80% of CEOs are “apologizing to our international partners”
After the scenes, the conversation is more honest. CEO “are very discouraged,” says Jeffrey Sonnenfeld, an associate dean at Yale Management School, who organized a meeting of CEO on Tuesday.
80% of those CEOs say “they find themselves apologizing from our international partners for Trump’s capital,” Sonnenfeld said to the NPR edition on Thursday.
And, he added, “approximately 70% said the Trump administration would be bad for the economy.”
These numbers are a sharp contrast to the rarest findings of the Conference Board last month. He regularly polls the heads of the largest US companies, and she completed her latest survey on February 10 – after Trump had announced for the first time, then delayed for the first time, his 25% fees against Mexico and Canada.

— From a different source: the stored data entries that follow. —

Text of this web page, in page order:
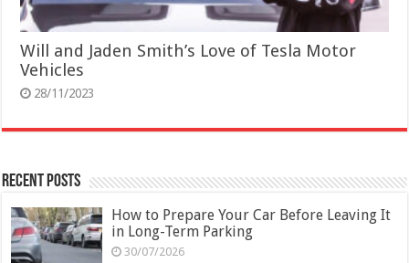
Will and Jaden Smith’s Love of Tesla Motor
Vehicles
28/11/2023
Recent Posts
How to Prepare Your Car Before Leaving It
in Long-Term Parking
30/07/2026
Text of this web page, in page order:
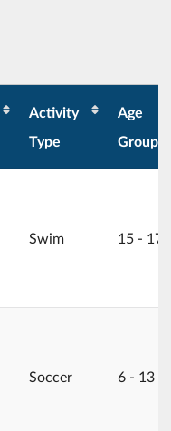
Activity
Type
Age
Group
Swim 15 ‐ 17
Soccer 6 ‐ 13
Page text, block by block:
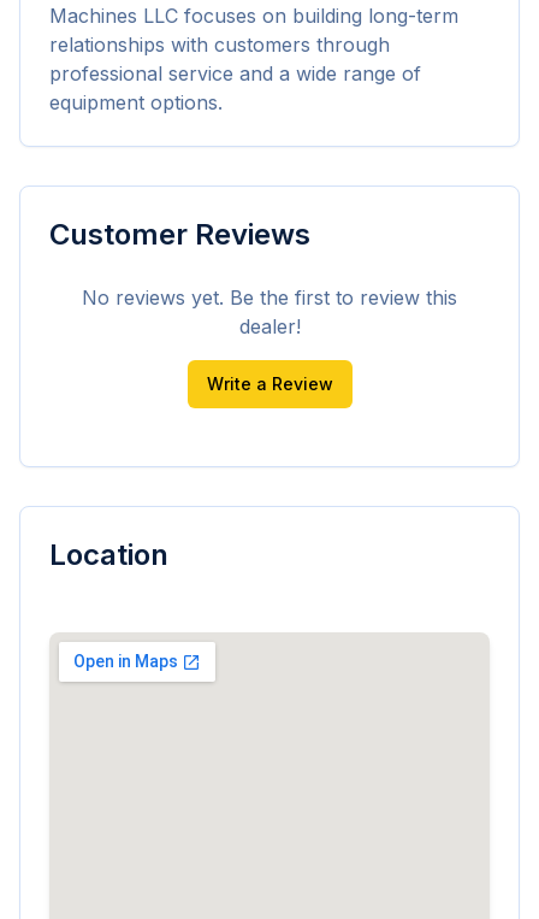
Machines LLC focuses on building long-term
relationships with customers through
professional service and a wide range of
equipment options.
Customer Reviews
No reviews yet. Be the first to review this
dealer!
Write a Review
Location
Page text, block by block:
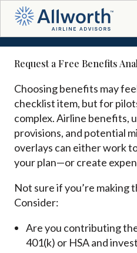
Request a Free Benefits
Choosing benefits may
checklist item, but for
complex. Airline benefits,
provisions, and potential
overlays can either work
your plan—or create
Not sure if you’re making
Consider:
Are you contributing
401(k) or HSA and
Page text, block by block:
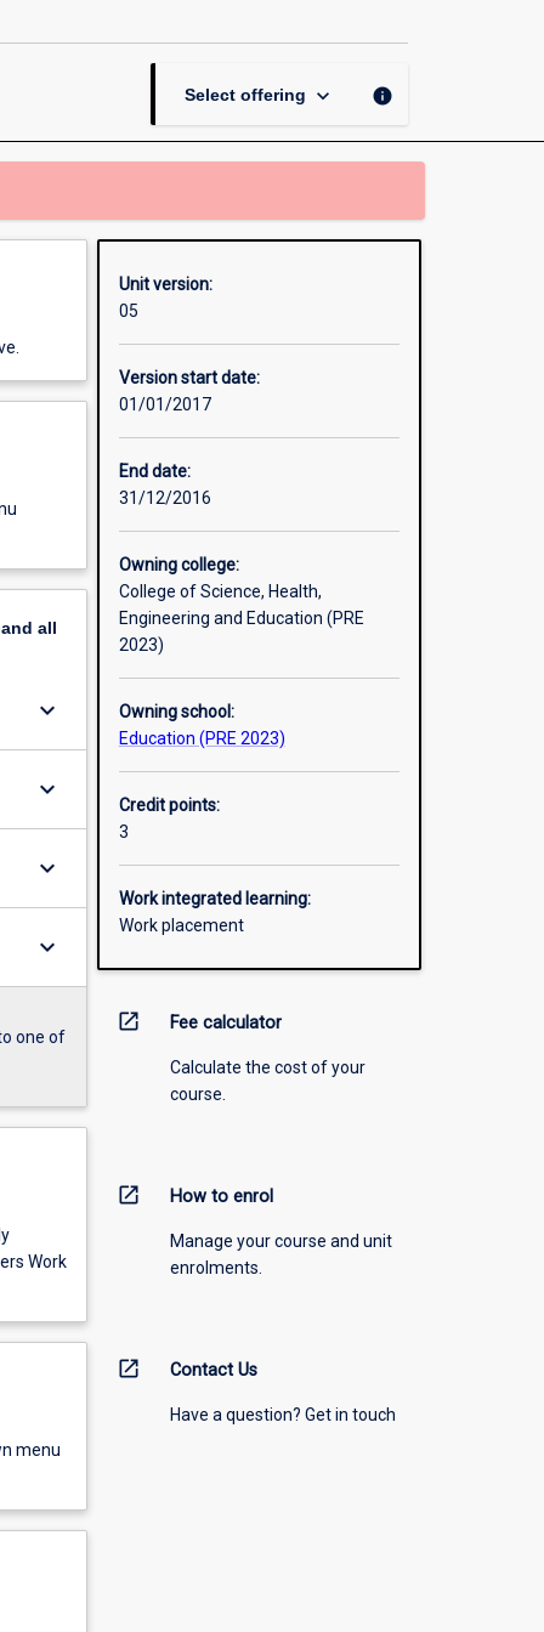
Centre
page
Select offering keyboard_arrow_down info
all
keyboard_arrow_down
keyboard_arrow_down
keyboard_arrow_down
keyboard_arrow_down
one of
Work
menu
Unit version:
05
Version start date:
01/01/2017
End date:
31/12/2016
Owning college:
College of Science, Health,
Engineering and Education (PRE
2023)
Owning school:
Education (PRE 2023)
Credit points:
3
Work integrated learning:
Work placement
open_in_new Fee calculator
Calculate the cost of your
course.
open_in_new How to enrol
Manage your course and unit
enrolments.
open_in_new Contact Us
Have a question? Get in touch
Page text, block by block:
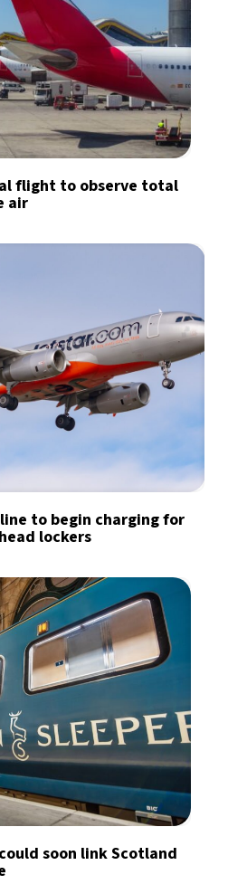
flight to observe total
air
to begin charging for
lockers
soon link Scotland
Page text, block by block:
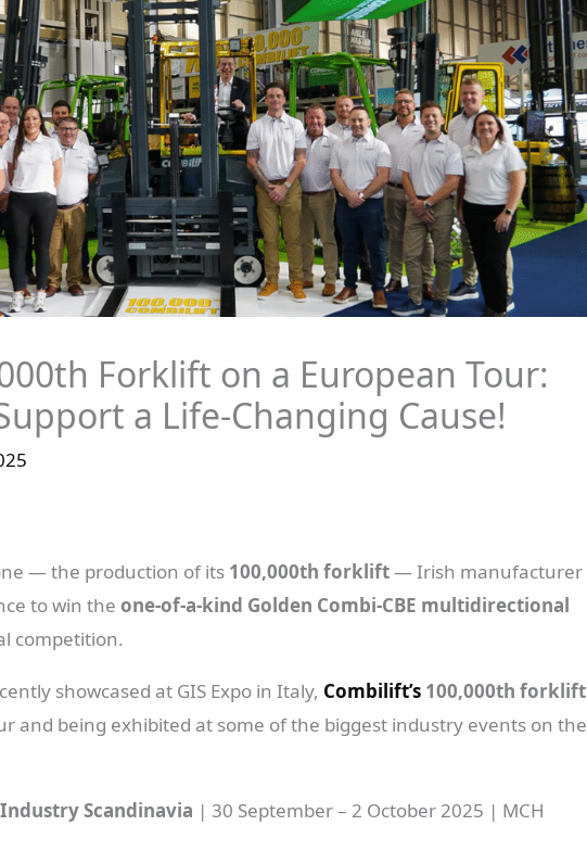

“I know that people were surprised that we saw this increase in CEO’s confidence at the time when tariffs can [start to] Have a negative impact on the economy, ”said Stephanie Guichard, an old economist on the conference board, told her last week.
Many of the CEO surveyed at the end of January and the beginning of February told the Conference board that they are concerned about fees, she added. But at the time, business leaders said they were more focused on other, friendly promises of Trump’s business, including deregistration and lower taxes.
However, Guichard is curious to see what CEO tells the Conference Board in two months, when the other polls American business leaders.
“Many can happen from now and May,” she says.